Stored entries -
== == ==
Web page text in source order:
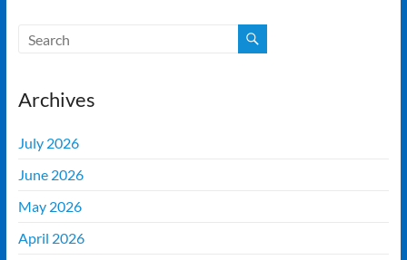
Archives
July 2026
June 2026
May 2026
April 2026
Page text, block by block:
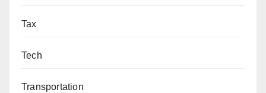
Tax
Tech
Transportation
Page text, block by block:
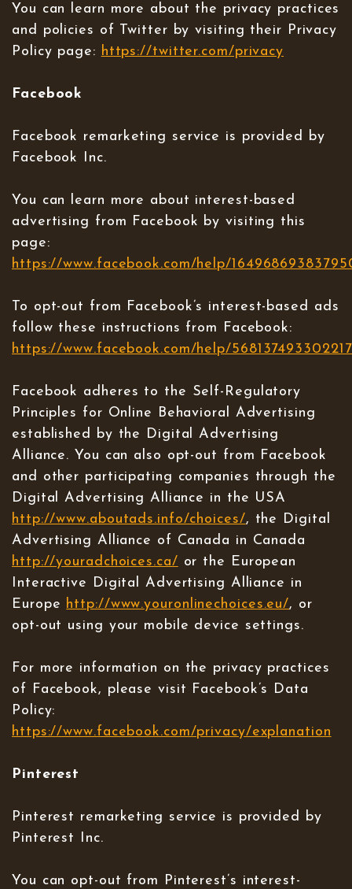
== == ==
Task to complete - Leave every picture out and output the records exactly.

Response below -
Web page text in source order:
Archives
July 2026
June 2026
May 2026
April 2026
Page text, block by block:
Tax
Tech
Transportation
Page text, block by block:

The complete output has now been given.